TEMPO Interaktif, Jakarta - Peneliti Indonesia Corruption Watch (ICW), Febridiansyah menilai Panitia seleksi (Pansel) Pimpinan Komisi Pemberantasan Korupsi (KPK) bukan event organizer yang hanya mengurusi proses seleksi dari tahap ke tahap. "Pansel harus punya visi ke depan," katanya Ahad, 19 Juni 2011.

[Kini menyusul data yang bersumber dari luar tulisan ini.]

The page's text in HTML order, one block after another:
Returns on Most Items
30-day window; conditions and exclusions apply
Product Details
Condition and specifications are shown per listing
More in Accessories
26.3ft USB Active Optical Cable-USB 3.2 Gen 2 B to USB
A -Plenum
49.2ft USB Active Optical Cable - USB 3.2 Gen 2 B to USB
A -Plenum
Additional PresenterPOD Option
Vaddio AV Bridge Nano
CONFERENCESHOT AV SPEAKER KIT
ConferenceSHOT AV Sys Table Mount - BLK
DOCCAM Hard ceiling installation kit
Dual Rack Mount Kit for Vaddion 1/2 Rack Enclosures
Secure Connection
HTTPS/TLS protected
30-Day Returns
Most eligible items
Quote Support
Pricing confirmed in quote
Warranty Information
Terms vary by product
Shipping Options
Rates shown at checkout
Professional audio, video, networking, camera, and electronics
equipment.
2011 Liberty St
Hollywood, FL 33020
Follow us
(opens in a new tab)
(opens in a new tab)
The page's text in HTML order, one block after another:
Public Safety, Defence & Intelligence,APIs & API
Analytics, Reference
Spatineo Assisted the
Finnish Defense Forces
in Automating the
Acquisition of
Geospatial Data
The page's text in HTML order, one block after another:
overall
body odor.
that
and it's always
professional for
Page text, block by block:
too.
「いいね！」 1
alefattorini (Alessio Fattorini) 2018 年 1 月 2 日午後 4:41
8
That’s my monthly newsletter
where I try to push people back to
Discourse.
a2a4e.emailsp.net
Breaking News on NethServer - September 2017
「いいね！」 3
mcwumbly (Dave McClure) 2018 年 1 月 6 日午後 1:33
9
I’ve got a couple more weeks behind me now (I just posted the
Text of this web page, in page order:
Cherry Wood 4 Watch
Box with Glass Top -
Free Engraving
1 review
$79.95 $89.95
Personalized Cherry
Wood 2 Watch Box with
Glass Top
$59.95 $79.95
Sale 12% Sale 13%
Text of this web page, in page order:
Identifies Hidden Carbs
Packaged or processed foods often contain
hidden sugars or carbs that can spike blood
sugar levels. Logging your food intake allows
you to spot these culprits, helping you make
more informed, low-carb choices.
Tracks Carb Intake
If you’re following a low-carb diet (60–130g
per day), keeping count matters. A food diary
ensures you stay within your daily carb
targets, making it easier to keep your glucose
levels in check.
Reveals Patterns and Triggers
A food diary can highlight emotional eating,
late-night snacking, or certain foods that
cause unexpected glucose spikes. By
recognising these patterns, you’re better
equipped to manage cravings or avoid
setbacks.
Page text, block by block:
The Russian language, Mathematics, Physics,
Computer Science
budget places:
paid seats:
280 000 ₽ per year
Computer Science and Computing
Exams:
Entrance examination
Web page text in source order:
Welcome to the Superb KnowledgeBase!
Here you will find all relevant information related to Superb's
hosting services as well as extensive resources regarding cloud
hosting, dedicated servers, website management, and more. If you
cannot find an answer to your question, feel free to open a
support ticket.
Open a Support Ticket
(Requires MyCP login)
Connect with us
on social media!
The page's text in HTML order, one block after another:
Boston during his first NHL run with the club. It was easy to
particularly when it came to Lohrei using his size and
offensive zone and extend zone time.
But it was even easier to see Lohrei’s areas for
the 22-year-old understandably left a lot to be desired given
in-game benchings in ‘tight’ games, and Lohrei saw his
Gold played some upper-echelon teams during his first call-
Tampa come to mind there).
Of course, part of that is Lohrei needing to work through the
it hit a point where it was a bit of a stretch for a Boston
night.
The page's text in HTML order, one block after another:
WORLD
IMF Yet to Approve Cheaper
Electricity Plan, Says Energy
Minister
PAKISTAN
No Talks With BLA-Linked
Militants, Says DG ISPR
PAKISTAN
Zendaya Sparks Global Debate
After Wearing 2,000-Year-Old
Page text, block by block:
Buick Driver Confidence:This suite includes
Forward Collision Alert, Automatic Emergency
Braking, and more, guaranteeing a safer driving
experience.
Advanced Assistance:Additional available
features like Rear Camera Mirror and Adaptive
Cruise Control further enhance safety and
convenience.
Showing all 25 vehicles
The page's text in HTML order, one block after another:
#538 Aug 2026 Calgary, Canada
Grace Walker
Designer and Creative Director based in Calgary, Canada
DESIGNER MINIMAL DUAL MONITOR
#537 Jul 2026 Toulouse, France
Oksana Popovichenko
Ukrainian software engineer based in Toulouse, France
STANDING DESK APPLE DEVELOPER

Febri memandang, sampai saat ini belum ada pernyataan sikap dari pansel KPK, padahal proses pendaftaran akan ditutup 20 Juni mendatang. Menurutnya, Pansel baru bicara soal teknis dan persyaratan. "Visi KPK, tergantung visi Pansel," kata Febri.
Baca Juga:
Febri menyebut tujuh tantangan bagi Pansel. Pertama, Pansel harus memiliki visi dan memilih pimpinan KPK yang juga punya visi soal pemberantasan korupsi. "Kita butuh pimpinan KPK yang begitu terpilih langsung bisa bertugas," kata Febri.
Kedua, pansel harus mengumumkan kepada publik kriteria detail pimpinan KPK. "Supaya publik bisa mengawasi," tuturnya.
Ketiga, pimpinan KPK harus memiliki kekayaan yang wajar. "Dari rekam jejak yang dilakukan ICW, Pansel masih meloloskan orang-orang yang kekayaannya tidak wajar," kata Febri. Ia menyarankan agar pansel bekerjasama dengan KPK, PPATK dan Direktorat Jenderal Pajak untuk menelusuri kekayaan para calon pimpinan KPK.
Keempat, soal kasus-kasus strategis. Pansel harus menanyakan calon pimpinan KPK tentang sikap mereka terhadap kasus-kasus korupsi.
Kelima, terkait judicial review masa jabatan KPK yang akan diputuskan besok oleh Mahkamah Konstitusi. "Jika dikabulkan, hanya cukup mencari 8 orang bukan 10 orang," kata Febri.
Keenam, Pimpinan KPK tidak boleh punya kasus hukum atau permainan kasus. "Pimpinan KPK tidak boleh tersandera dengan masa lalunya," Kata Febri. Karenanya ICW menyarankan Bibit-Chandra tak lagi mencalonkan diri.
Terakhir soal pemiskinan koruptor. "Pansel harus mempertanyakan apakah seorang calon punya visi soal pemiskinan koruptor," tutur Febri.